We also used the cpGFP-Nb39 motif to create a new tool allowing a user-defined time window for recording GPCR ligands, based on SPOTIT. While SPOTIT can sensitively and robustly detect GPCR ligands, the tool has poor temporal resolution, resulting in a gap in our ability to define when these GPCR ligands are released. The new tool, MAturation-based Protease-gated Indicator Tool (MAPIT), relies on the small molecule doxycycline-induced expression of a protease that can activate the integrator, enabling it to begin accumulating signal. Notably, MAPIT's time gating preserves the advantages of having a sensor on a single-chain. Additionally, using doxycycline for the time gating results in minimal interference with biological processes. As a small molecule-based time gating, instead of light-based systems, doxycycline can also diffuse through large volumes and have enhanced tissue penetration, which is important for detecting neurotransmitters that often travel far from their release site. We expect this time-gated GPCR ligand reporter to be expandable to the SPOTall system to detect other GPCR ligands besides opioids. This tool would potentially allow for the first time-gated recording of GPCR ligands across a large volume at high spatial resolution.

Results

Designing and characterizing the SPOTon sensor for protease detection

Tracking protease activity is important for studying many cellular processes. While some cleavage events are required for proper cell signaling, unregulated protease activity has been linked to cancer. Additionally, protease activity plays a crucial role viral infection.¹⁷ Detection of protease activity, especially by a generalizable tool that can be compatible with many protease types, is crucial for studying a variety of biological processes. As a genetically encoded protease sensor, SPOTon would enable detection in animal models across the organism with enhanced spatial resolution and cell type analysis. Analyzing protease activity across different cell types can reveal the specific cells involved in crucial cellular processes, especially during viral infections. Therefore, it is advantageous to have genetically encoded tools that can track protease activity with high sensitivity.
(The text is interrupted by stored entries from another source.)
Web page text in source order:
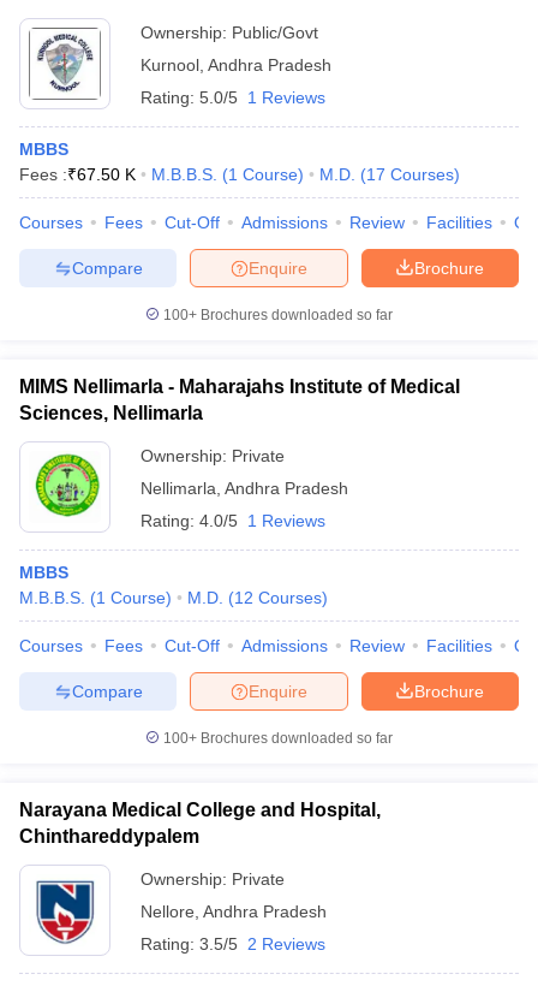
Ownership: Public/Govt
Kurnool Andhra Pradesh
Rating: 5.0/5 1 Reviews
MBBS
Fees :₹67.50 K M.B.B.S. (1 Course) M.D. (17 Courses)
Courses Fees Cut-Off Admissions Review Facilities
Brochure
Enquire
Compare
100+ Brochures downloaded so far
MIMS Nellimarla - Maharajahs Institute of Medical
Sciences, Nellimarla
Ownership: Private
Nellimarla Andhra Pradesh
Rating: 4.0/5 1 Reviews
MBBS
M.B.B.S. (1 Course) M.D. (12 Courses)
Courses Fees Cut-Off Admissions Review Facilities
Brochure
Enquire
Compare
100+ Brochures downloaded so far
Narayana Medical College and Hospital,
Chinthareddypalem
Ownership: Private
Nellore Andhra Pradesh
Rating: 3.5/5 2 Reviews

SPOTon provides a versatile single-component integrator system for detecting protease cleavage activity and was previously demonstrated with the tobacco etch virus (TEV) and hepatitis C virus (HCV) proteases.¹¹ In SPOTon, the cpGFP is attached to Nb39 with a linker that includes a protease cleavage site (Fig. 1A). In the absence of protease, the cpGFP fluorophore maturation is inhibited by Nb39. Protease cleavage results in the removal of Nb39 from cpGFP, leading to fluorescence increase. Although the cpGFP-Nb39 motif is robust in SPOTon, we needed to ensure that this motif would be versatile enough to accommodate many types of proteases, which have cleavage sites that can greatly vary in length. To characterize SPOTon's dependence on linker length and to determine if longer linkers reduce the interaction between Nb39 and cpGFP in the absence of protease cleavage, we fused the cpGFP to the Nb39 via an HCVp cleavage site (HCVcs) with linkers of different lengths on either side (Fig. 1B and Fig. S1, ESI†). We characterized the SPOTon fluorescent signal with and without the HCV protease (HCVp). Even with the longest linkers tested, using 15 amino acids on either side of the cleavage site, the SPOTon sensor still produced a robust signal-to-background ratio (SBR) of 28. This shows that SPOTon is functional with long linker lengths, and therefore, even a long protease cleavage site can be tolerated and would not affect Nb39 inhibition of cpGFP fluorophore maturation in the absence of protease cleavage.

Fig. 1 Characterization of SPOTon protease sensor. (A) Schematic of the SPOTon sensor. cs, cleavage site. (B) Testing different lengths of linkers around the hepatitis C virus cleavage site (HCVcs) in HEK293T cells. (C) Mammalian brain data of HCVp SPOTon. For (B) and (C) the thick horizontal bar is the mean value of three technical replicates (n = 3 and 4 for (B) and (C), respectively). The error bars represent SEM. The number above the stars is SBR between the two conditions and the stars indicate statistical significance. ****P < 0.0001, ***P < 0.001. **P < 0.01 Significance was calculated using an unpaired, two-tailed Student's t test for (B) and paired, two-tailed Student's t test for (C).

Next, we tested the suitability of SPOTon in mouse models, using HCVp-SPOTon. A concentrated AAV of mixed 1/2 serotype encoding the SPOTon sensor was injected into both the ipsilateral and contralateral sides of the mouse brain, with additional HCVp-encoding AAV co-injected on the ipsilateral side. In this setup, the contralateral side of the brain would show the background readout of the sensor in the absence of protease activity, and the ipsilateral side of the brain would show the sensor activation in the presence of protease activity. Seven days after the viral injection, the brain tissues were harvested for fluorescence analysis. The number of cells with green sensor fluorescence activation was compared between the contralateral side and the ipsilateral sides of the brain slices. Notably, we saw a high SBR of 29, indicating the SPOTon sensor is robust for use in mouse brains (Fig. 1C).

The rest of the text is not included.